Task item.
A faithful copy of the data, pictures omitted, is the required answer.

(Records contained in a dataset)
☆ ☆ ☆

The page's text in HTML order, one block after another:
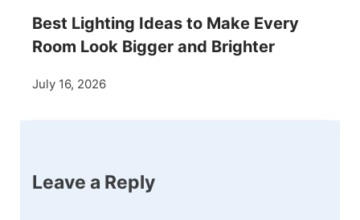
Best Lighting Ideas to Make Every
Room Look Bigger and Brighter
July 16, 2026
Leave a Reply
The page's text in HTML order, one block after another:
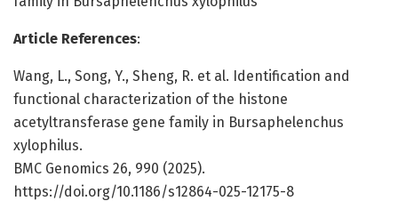
Article References:
Wang, L., Song, Y., Sheng, R. et al. Identification and
functional characterization of the histone
acetyltransferase gene family in Bursaphelenchus
xylophilus.
BMC Genomics 26, 990 (2025).
https://doi.org/10.1186/s12864-025-12175-8
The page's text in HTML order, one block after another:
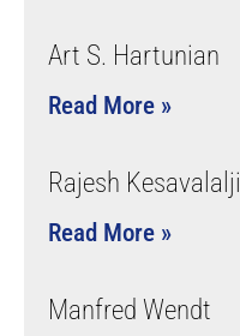
Art S. Hartunian
Read More »
Rajesh Kesavalalji
Read More »
Manfred Wendt
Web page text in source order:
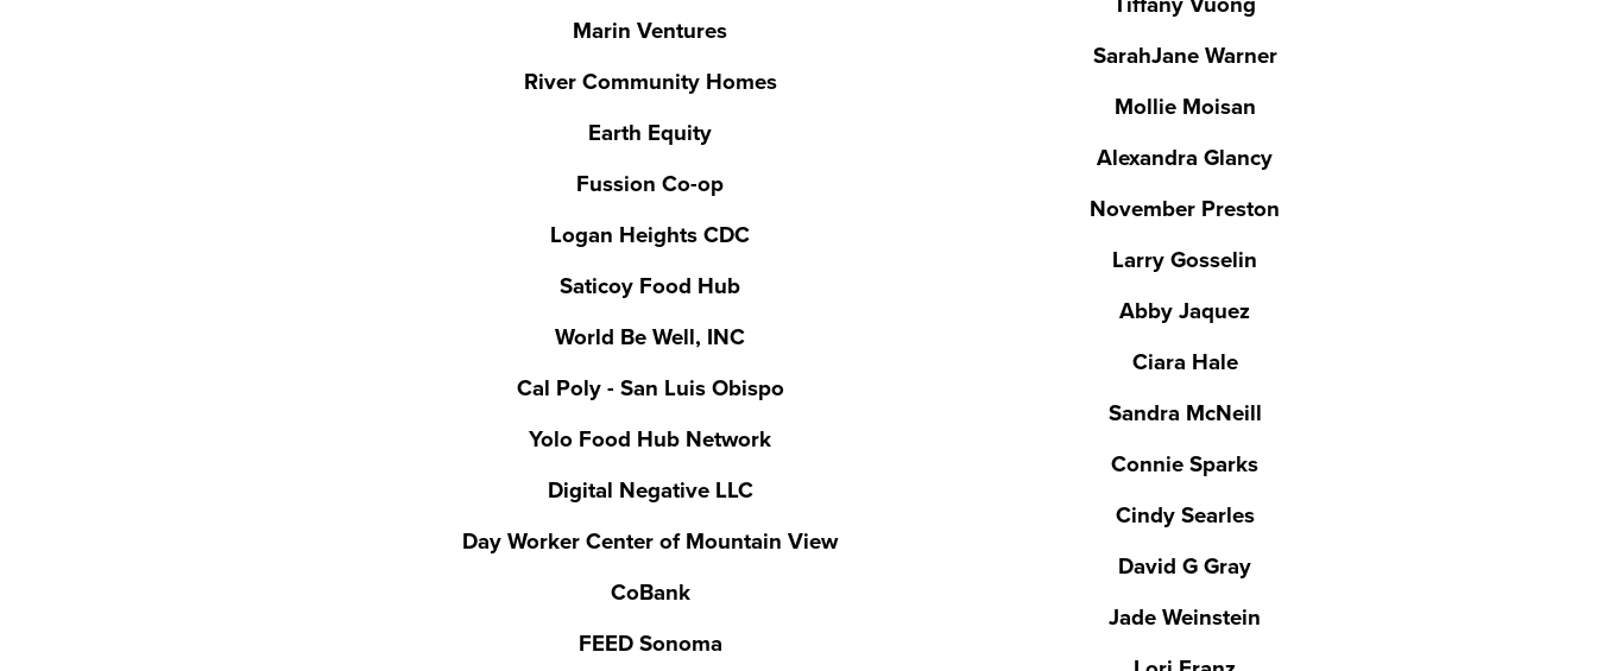
Marin Ventures
River Community Homes
Earth Equity
Fussion Co-op
Logan Heights CDC
Saticoy Food Hub
World Be Well, INC
Cal Poly - San Luis Obispo
Yolo Food Hub Network
Digital Negative LLC
Day Worker Center of Mountain View
CoBank
FEED Sonoma
SarahJane Warner
Mollie Moisan
Alexandra Glancy
November Preston
Larry Gosselin
Abby Jaquez
Ciara Hale
Sandra McNeill
Connie Sparks
Cindy Searles
David G Gray
Jade Weinstein
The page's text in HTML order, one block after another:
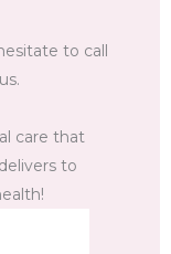
to call
care that
to
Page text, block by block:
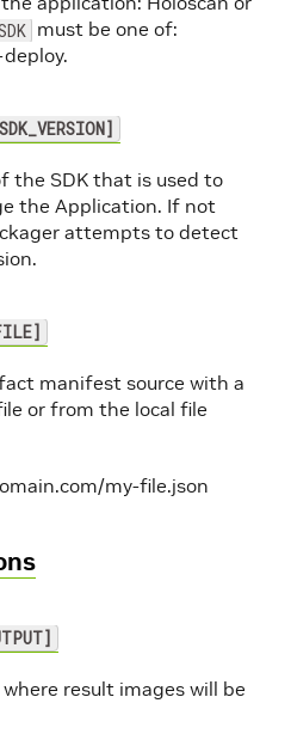
must be one of:
the SDK that is used to
the Application. If not
attempts to detect
manifest source with a
or from the local file
my-file.json
result images will be
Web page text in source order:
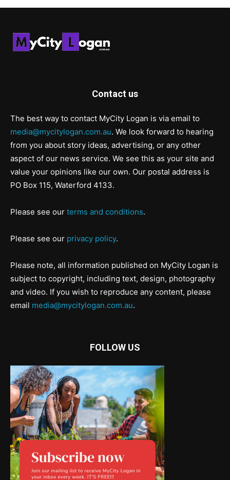
Contact us
The best way to contact MyCity Logan is via email to
media@mycitylogan.com.au. We look forward to hearing
from you about story ideas, advertising, or any other
aspect of our news service. We see this as your site and
value your opinions like our own. Our postal address is
PO Box 115, Waterford 4133.
Please see our terms and conditions.
Please see our privacy policy.
Please note, all information published on MyCity Logan is
subject to copyright, including text, design, photography
and video. If you wish to reproduce any content, please
email media@mycitylogan.com.au.
FOLLOW US
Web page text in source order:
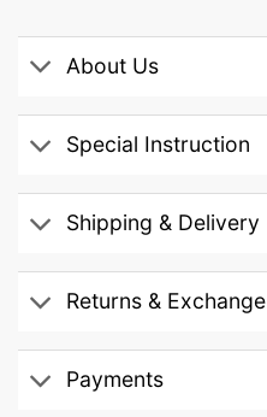
About Us
Special Instruction
Shipping & Delivery
Returns & Exchange
Payments
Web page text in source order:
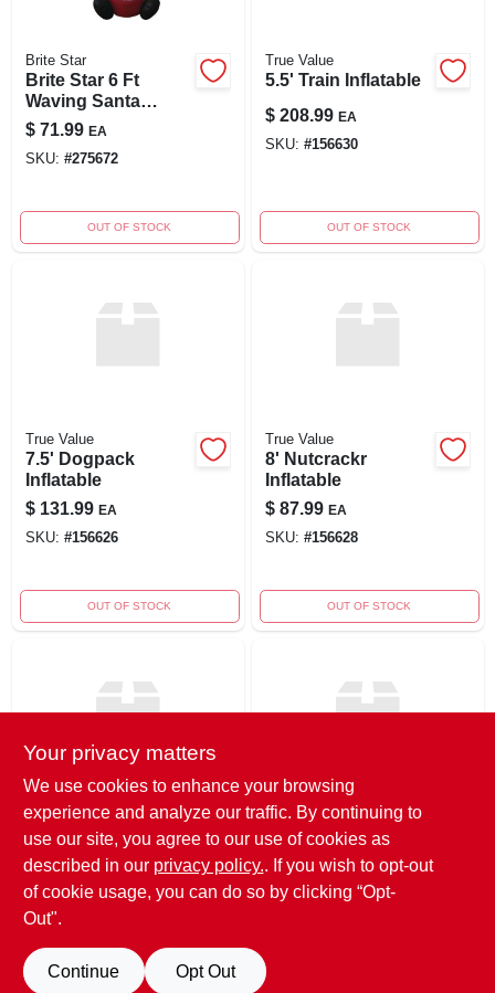
Brite Star
Brite Star 6 Ft
Waving Santa
Airblown Inflatable -
Outdoor Christmas
Decor With Led
$ 71.99 EA
SKU: #275672
OUT OF STOCK
True Value
5.5' Train Inflatable
$ 208.99 EA
SKU: #156630
OUT OF STOCK
True Value
7.5' Dogpack
Inflatable
$ 131.99 EA
SKU: #156626
OUT OF STOCK
True Value
8' Nutcrackr
Inflatable
$ 87.99 EA
SKU: #156628
OUT OF STOCK
True Value
6' Dog/scarf
Inflatable
$ 71.99 EA
SKU:
OUT OF STOCK
True Value
4' Santa Airblown
$ 57.99 EA
SKU:#275680
Your privacy matters
We use cookies to enhance your browsing
experience and analyze our traffic. By continuing to
use our site, you agree to our use of cookies as
described in our privacy policy.. If you wish to opt-out
of cookie usage, you can do so by clicking “Opt-
Out".
Continue Opt Out
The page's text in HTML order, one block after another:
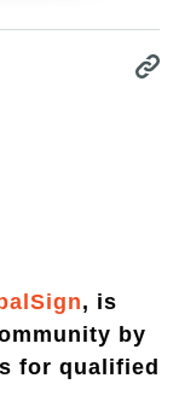
, is
by
for qualified
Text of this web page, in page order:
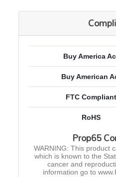
Buy America
Buy American
FTC Compliant
RoHS
Prop65
WARNING: This product
which is known to the
cancer and
information go to
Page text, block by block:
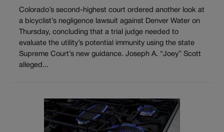
Colorado’s second-highest court ordered another look at
a bicyclist’s negligence lawsuit against Denver Water on
Thursday, concluding that a trial judge needed to
evaluate the utility’s potential immunity using the state
Supreme Court’s new guidance. Joseph A. “Joey” Scott
alleged...
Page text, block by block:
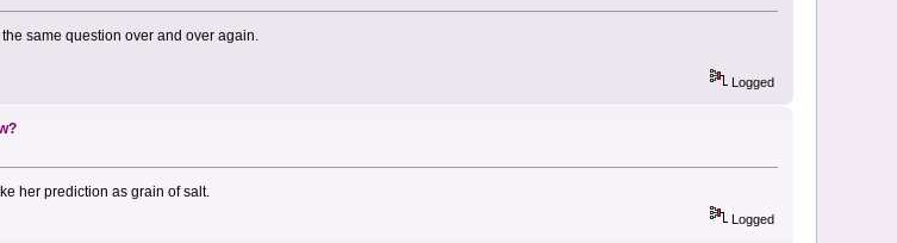
same question over and over again.
Logged
her prediction as grain of salt.
Logged
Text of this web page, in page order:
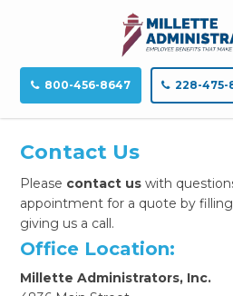
800-456-8647 228-475-
Contact Us
Please contact us with
appointment for a quote by
giving us a call.
Office Location:
Millette Administrators, Inc.
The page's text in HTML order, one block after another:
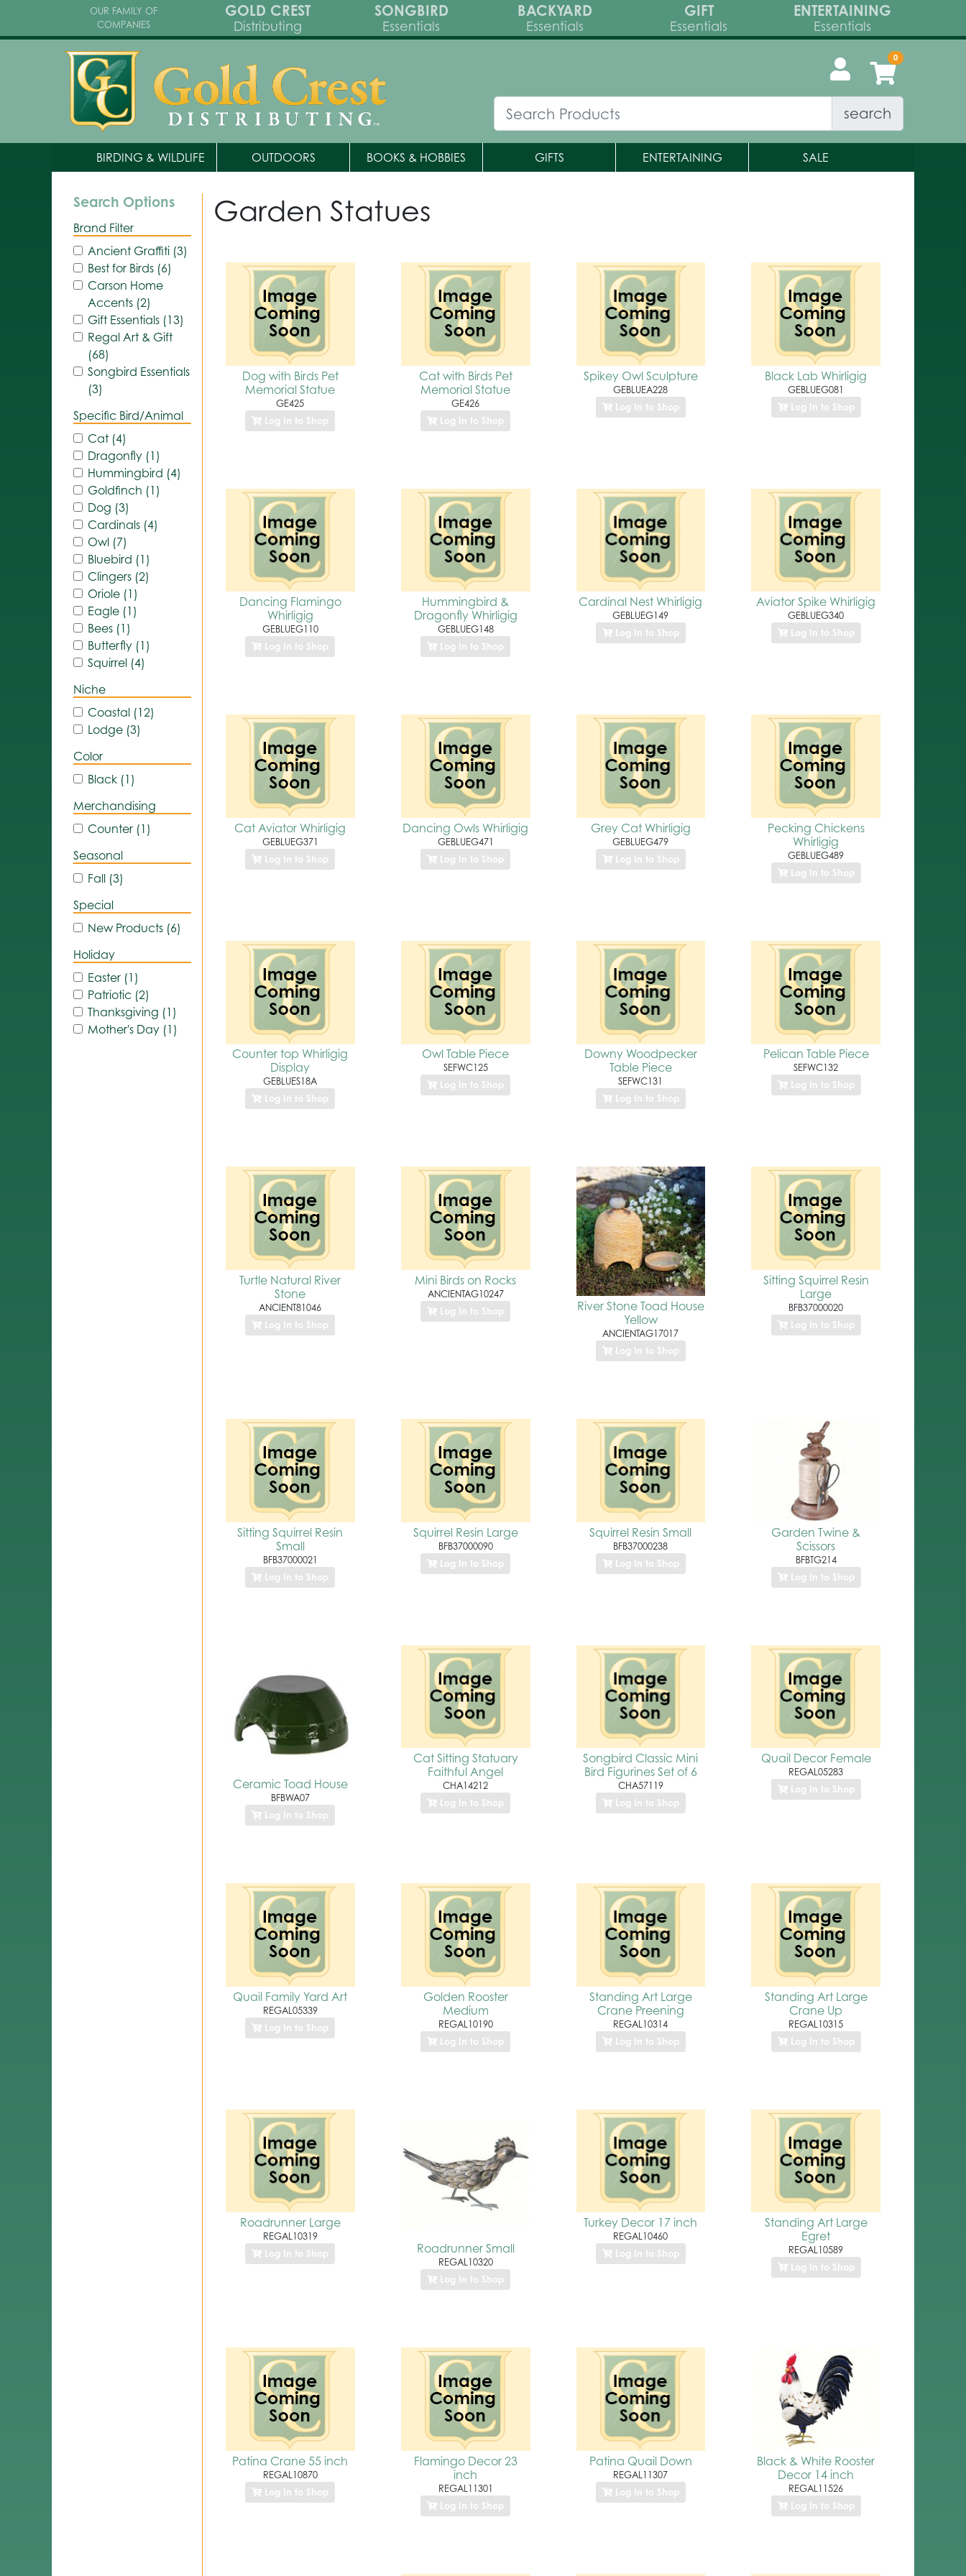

☆ ☆ ☆

Response to this exercise.
The page's text in HTML order, one block after another:
Best Lighting Ideas to Make Every
Room Look Bigger and Brighter
July 16, 2026
Leave a Reply
The page's text in HTML order, one block after another:
Article References:
Wang, L., Song, Y., Sheng, R. et al. Identification and
functional characterization of the histone
acetyltransferase gene family in Bursaphelenchus
xylophilus.
BMC Genomics 26, 990 (2025).
https://doi.org/10.1186/s12864-025-12175-8
The page's text in HTML order, one block after another:
Art S. Hartunian
Read More »
Rajesh Kesavalalji
Read More »
Manfred Wendt
Web page text in source order:
Marin Ventures
River Community Homes
Earth Equity
Fussion Co-op
Logan Heights CDC
Saticoy Food Hub
World Be Well, INC
Cal Poly - San Luis Obispo
Yolo Food Hub Network
Digital Negative LLC
Day Worker Center of Mountain View
CoBank
FEED Sonoma
SarahJane Warner
Mollie Moisan
Alexandra Glancy
November Preston
Larry Gosselin
Abby Jaquez
Ciara Hale
Sandra McNeill
Connie Sparks
Cindy Searles
David G Gray
Jade Weinstein
The page's text in HTML order, one block after another:
to call
care that
to
Page text, block by block:
must be one of:
the SDK that is used to
the Application. If not
attempts to detect
manifest source with a
or from the local file
my-file.json
result images will be
Web page text in source order:
Contact us
The best way to contact MyCity Logan is via email to
media@mycitylogan.com.au. We look forward to hearing
from you about story ideas, advertising, or any other
aspect of our news service. We see this as your site and
value your opinions like our own. Our postal address is
PO Box 115, Waterford 4133.
Please see our terms and conditions.
Please see our privacy policy.
Please note, all information published on MyCity Logan is
subject to copyright, including text, design, photography
and video. If you wish to reproduce any content, please
email media@mycitylogan.com.au.
FOLLOW US
Web page text in source order:
About Us
Special Instruction
Shipping & Delivery
Returns & Exchange
Payments
Web page text in source order:
Brite Star
Brite Star 6 Ft
Waving Santa
Airblown Inflatable -
Outdoor Christmas
Decor With Led
$ 71.99 EA
SKU: #275672
OUT OF STOCK
True Value
5.5' Train Inflatable
$ 208.99 EA
SKU: #156630
OUT OF STOCK
True Value
7.5' Dogpack
Inflatable
$ 131.99 EA
SKU: #156626
OUT OF STOCK
True Value
8' Nutcrackr
Inflatable
$ 87.99 EA
SKU: #156628
OUT OF STOCK
True Value
6' Dog/scarf
Inflatable
$ 71.99 EA
SKU:
OUT OF STOCK
True Value
4' Santa Airblown
$ 57.99 EA
SKU:#275680
Your privacy matters
We use cookies to enhance your browsing
experience and analyze our traffic. By continuing to
use our site, you agree to our use of cookies as
described in our privacy policy.. If you wish to opt-out
of cookie usage, you can do so by clicking “Opt-
Out".
Continue Opt Out
The page's text in HTML order, one block after another:
, is
by
for qualified
Text of this web page, in page order:
Buy America
Buy American
FTC Compliant
RoHS
Prop65
WARNING: This product
which is known to the
cancer and
information go to
Page text, block by block:
Colorado’s second-highest court ordered another look at
a bicyclist’s negligence lawsuit against Denver Water on
Thursday, concluding that a trial judge needed to
evaluate the utility’s potential immunity using the state
Supreme Court’s new guidance. Joseph A. “Joey” Scott
alleged...
Page text, block by block:
same question over and over again.
Logged
her prediction as grain of salt.
Logged
Text of this web page, in page order:
800-456-8647 228-475-
Contact Us
Please contact us with
appointment for a quote by
giving us a call.
Office Location:
Millette Administrators, Inc.
The page's text in HTML order, one block after another:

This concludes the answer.